(Stored data entries)
== == ==
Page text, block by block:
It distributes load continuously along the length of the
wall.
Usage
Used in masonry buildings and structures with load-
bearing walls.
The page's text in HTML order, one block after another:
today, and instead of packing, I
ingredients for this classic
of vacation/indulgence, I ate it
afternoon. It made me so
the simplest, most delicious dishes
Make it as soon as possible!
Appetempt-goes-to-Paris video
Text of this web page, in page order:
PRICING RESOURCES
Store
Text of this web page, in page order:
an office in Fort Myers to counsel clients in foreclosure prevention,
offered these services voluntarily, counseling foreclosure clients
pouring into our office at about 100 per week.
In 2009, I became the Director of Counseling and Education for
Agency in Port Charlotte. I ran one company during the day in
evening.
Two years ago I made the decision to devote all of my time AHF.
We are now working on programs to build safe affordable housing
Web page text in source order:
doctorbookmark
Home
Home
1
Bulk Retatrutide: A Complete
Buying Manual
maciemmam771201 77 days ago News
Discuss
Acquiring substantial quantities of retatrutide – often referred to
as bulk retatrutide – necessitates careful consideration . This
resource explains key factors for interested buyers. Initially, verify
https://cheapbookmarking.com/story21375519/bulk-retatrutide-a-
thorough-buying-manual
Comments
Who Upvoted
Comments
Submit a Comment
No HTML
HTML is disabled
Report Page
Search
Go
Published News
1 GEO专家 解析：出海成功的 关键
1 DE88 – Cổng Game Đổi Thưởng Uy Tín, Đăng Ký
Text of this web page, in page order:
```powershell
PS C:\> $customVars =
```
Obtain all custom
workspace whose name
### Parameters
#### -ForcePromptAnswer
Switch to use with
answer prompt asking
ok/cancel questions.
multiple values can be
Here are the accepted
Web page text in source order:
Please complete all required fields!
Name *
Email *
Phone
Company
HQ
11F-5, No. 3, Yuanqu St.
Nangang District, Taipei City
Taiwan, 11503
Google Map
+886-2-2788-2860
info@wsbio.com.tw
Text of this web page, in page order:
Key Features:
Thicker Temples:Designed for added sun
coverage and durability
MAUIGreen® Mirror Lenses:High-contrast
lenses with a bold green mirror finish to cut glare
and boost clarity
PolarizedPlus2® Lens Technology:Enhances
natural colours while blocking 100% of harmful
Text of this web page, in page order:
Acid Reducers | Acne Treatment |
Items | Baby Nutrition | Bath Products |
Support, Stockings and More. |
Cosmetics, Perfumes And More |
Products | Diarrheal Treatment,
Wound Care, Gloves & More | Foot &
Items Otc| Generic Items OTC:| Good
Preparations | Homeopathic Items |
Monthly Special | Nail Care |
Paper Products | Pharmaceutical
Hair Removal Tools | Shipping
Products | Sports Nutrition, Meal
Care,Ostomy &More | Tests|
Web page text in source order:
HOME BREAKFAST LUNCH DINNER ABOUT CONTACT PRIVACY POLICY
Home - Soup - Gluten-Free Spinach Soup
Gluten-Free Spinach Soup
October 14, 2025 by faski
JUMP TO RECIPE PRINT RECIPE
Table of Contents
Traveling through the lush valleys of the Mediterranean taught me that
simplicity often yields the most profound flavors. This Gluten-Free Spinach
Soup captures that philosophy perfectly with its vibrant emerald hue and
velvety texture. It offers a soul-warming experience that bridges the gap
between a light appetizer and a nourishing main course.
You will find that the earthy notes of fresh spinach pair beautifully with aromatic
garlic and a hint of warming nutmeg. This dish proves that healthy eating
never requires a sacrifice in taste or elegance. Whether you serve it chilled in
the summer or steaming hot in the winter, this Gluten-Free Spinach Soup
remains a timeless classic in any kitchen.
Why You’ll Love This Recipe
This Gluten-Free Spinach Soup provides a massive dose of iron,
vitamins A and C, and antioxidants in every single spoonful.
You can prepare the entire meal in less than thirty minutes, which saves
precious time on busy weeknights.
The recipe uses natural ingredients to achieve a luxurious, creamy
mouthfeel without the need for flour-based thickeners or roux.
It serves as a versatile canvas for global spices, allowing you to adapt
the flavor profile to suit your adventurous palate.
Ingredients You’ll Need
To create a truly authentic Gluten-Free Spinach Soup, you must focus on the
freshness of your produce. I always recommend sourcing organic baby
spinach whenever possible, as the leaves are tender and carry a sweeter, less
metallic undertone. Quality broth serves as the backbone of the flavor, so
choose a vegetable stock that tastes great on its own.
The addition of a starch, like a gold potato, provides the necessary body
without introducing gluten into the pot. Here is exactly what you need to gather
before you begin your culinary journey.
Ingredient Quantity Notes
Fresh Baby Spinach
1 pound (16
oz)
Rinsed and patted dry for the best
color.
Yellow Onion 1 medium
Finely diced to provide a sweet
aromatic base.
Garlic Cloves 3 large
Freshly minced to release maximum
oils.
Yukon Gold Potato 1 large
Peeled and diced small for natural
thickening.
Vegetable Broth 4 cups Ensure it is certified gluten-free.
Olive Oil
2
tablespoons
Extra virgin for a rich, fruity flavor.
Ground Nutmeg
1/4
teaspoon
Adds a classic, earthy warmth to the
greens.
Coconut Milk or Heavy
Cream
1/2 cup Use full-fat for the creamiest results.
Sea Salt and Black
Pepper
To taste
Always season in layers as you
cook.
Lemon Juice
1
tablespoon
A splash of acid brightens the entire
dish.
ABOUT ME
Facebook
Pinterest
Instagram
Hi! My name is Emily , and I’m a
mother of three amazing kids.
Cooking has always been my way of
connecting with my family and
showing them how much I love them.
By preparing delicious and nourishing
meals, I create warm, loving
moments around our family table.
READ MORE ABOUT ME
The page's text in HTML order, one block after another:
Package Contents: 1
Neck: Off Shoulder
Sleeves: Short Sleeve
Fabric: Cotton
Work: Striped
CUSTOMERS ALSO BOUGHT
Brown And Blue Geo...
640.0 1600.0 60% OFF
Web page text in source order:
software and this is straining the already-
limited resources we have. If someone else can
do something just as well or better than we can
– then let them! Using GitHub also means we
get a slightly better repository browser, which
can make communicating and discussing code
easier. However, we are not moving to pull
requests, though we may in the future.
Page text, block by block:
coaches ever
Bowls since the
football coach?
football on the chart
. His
== == ==
• _Your objective_: Nothing is to be left out, and every entry is to be transcribed exactly.

• _Exercise solution_:
Page text, block by block:
It distributes load continuously along the length of the
wall.
Usage
Used in masonry buildings and structures with load-
bearing walls.
The page's text in HTML order, one block after another:
today, and instead of packing, I
ingredients for this classic
of vacation/indulgence, I ate it
afternoon. It made me so
the simplest, most delicious dishes
Make it as soon as possible!
Appetempt-goes-to-Paris video
Text of this web page, in page order:
PRICING RESOURCES
Store
Text of this web page, in page order:
an office in Fort Myers to counsel clients in foreclosure prevention,
offered these services voluntarily, counseling foreclosure clients
pouring into our office at about 100 per week.
In 2009, I became the Director of Counseling and Education for
Agency in Port Charlotte. I ran one company during the day in
evening.
Two years ago I made the decision to devote all of my time AHF.
We are now working on programs to build safe affordable housing
Web page text in source order:
doctorbookmark
Home
Home
1
Bulk Retatrutide: A Complete
Buying Manual
maciemmam771201 77 days ago News
Discuss
Acquiring substantial quantities of retatrutide – often referred to
as bulk retatrutide – necessitates careful consideration . This
resource explains key factors for interested buyers. Initially, verify
https://cheapbookmarking.com/story21375519/bulk-retatrutide-a-
thorough-buying-manual
Comments
Who Upvoted
Comments
Submit a Comment
No HTML
HTML is disabled
Report Page
Search
Go
Published News
1 GEO专家 解析：出海成功的 关键
1 DE88 – Cổng Game Đổi Thưởng Uy Tín, Đăng Ký
Text of this web page, in page order:
```powershell
PS C:\> $customVars =
```
Obtain all custom
workspace whose name
### Parameters
#### -ForcePromptAnswer
Switch to use with
answer prompt asking
ok/cancel questions.
multiple values can be
Here are the accepted
Web page text in source order:
Please complete all required fields!
Name *
Email *
Phone
Company
HQ
11F-5, No. 3, Yuanqu St.
Nangang District, Taipei City
Taiwan, 11503
Google Map
+886-2-2788-2860
info@wsbio.com.tw
Text of this web page, in page order:
Key Features:
Thicker Temples:Designed for added sun
coverage and durability
MAUIGreen® Mirror Lenses:High-contrast
lenses with a bold green mirror finish to cut glare
and boost clarity
PolarizedPlus2® Lens Technology:Enhances
natural colours while blocking 100% of harmful
Text of this web page, in page order:
Acid Reducers | Acne Treatment |
Items | Baby Nutrition | Bath Products |
Support, Stockings and More. |
Cosmetics, Perfumes And More |
Products | Diarrheal Treatment,
Wound Care, Gloves & More | Foot &
Items Otc| Generic Items OTC:| Good
Preparations | Homeopathic Items |
Monthly Special | Nail Care |
Paper Products | Pharmaceutical
Hair Removal Tools | Shipping
Products | Sports Nutrition, Meal
Care,Ostomy &More | Tests|
Web page text in source order:
HOME BREAKFAST LUNCH DINNER ABOUT CONTACT PRIVACY POLICY
Home - Soup - Gluten-Free Spinach Soup
Gluten-Free Spinach Soup
October 14, 2025 by faski
JUMP TO RECIPE PRINT RECIPE
Table of Contents
Traveling through the lush valleys of the Mediterranean taught me that
simplicity often yields the most profound flavors. This Gluten-Free Spinach
Soup captures that philosophy perfectly with its vibrant emerald hue and
velvety texture. It offers a soul-warming experience that bridges the gap
between a light appetizer and a nourishing main course.
You will find that the earthy notes of fresh spinach pair beautifully with aromatic
garlic and a hint of warming nutmeg. This dish proves that healthy eating
never requires a sacrifice in taste or elegance. Whether you serve it chilled in
the summer or steaming hot in the winter, this Gluten-Free Spinach Soup
remains a timeless classic in any kitchen.
Why You’ll Love This Recipe
This Gluten-Free Spinach Soup provides a massive dose of iron,
vitamins A and C, and antioxidants in every single spoonful.
You can prepare the entire meal in less than thirty minutes, which saves
precious time on busy weeknights.
The recipe uses natural ingredients to achieve a luxurious, creamy
mouthfeel without the need for flour-based thickeners or roux.
It serves as a versatile canvas for global spices, allowing you to adapt
the flavor profile to suit your adventurous palate.
Ingredients You’ll Need
To create a truly authentic Gluten-Free Spinach Soup, you must focus on the
freshness of your produce. I always recommend sourcing organic baby
spinach whenever possible, as the leaves are tender and carry a sweeter, less
metallic undertone. Quality broth serves as the backbone of the flavor, so
choose a vegetable stock that tastes great on its own.
The addition of a starch, like a gold potato, provides the necessary body
without introducing gluten into the pot. Here is exactly what you need to gather
before you begin your culinary journey.
Ingredient Quantity Notes
Fresh Baby Spinach
1 pound (16
oz)
Rinsed and patted dry for the best
color.
Yellow Onion 1 medium
Finely diced to provide a sweet
aromatic base.
Garlic Cloves 3 large
Freshly minced to release maximum
oils.
Yukon Gold Potato 1 large
Peeled and diced small for natural
thickening.
Vegetable Broth 4 cups Ensure it is certified gluten-free.
Olive Oil
2
tablespoons
Extra virgin for a rich, fruity flavor.
Ground Nutmeg
1/4
teaspoon
Adds a classic, earthy warmth to the
greens.
Coconut Milk or Heavy
Cream
1/2 cup Use full-fat for the creamiest results.
Sea Salt and Black
Pepper
To taste
Always season in layers as you
cook.
Lemon Juice
1
tablespoon
A splash of acid brightens the entire
dish.
ABOUT ME
Facebook
Pinterest
Instagram
Hi! My name is Emily , and I’m a
mother of three amazing kids.
Cooking has always been my way of
connecting with my family and
showing them how much I love them.
By preparing delicious and nourishing
meals, I create warm, loving
moments around our family table.
READ MORE ABOUT ME
The page's text in HTML order, one block after another:
Package Contents: 1
Neck: Off Shoulder
Sleeves: Short Sleeve
Fabric: Cotton
Work: Striped
CUSTOMERS ALSO BOUGHT
Brown And Blue Geo...
640.0 1600.0 60% OFF
Web page text in source order:
software and this is straining the already-
limited resources we have. If someone else can
do something just as well or better than we can
– then let them! Using GitHub also means we
get a slightly better repository browser, which
can make communicating and discussing code
easier. However, we are not moving to pull
requests, though we may in the future.
Page text, block by block:
coaches ever
Bowls since the
football coach?
football on the chart
. His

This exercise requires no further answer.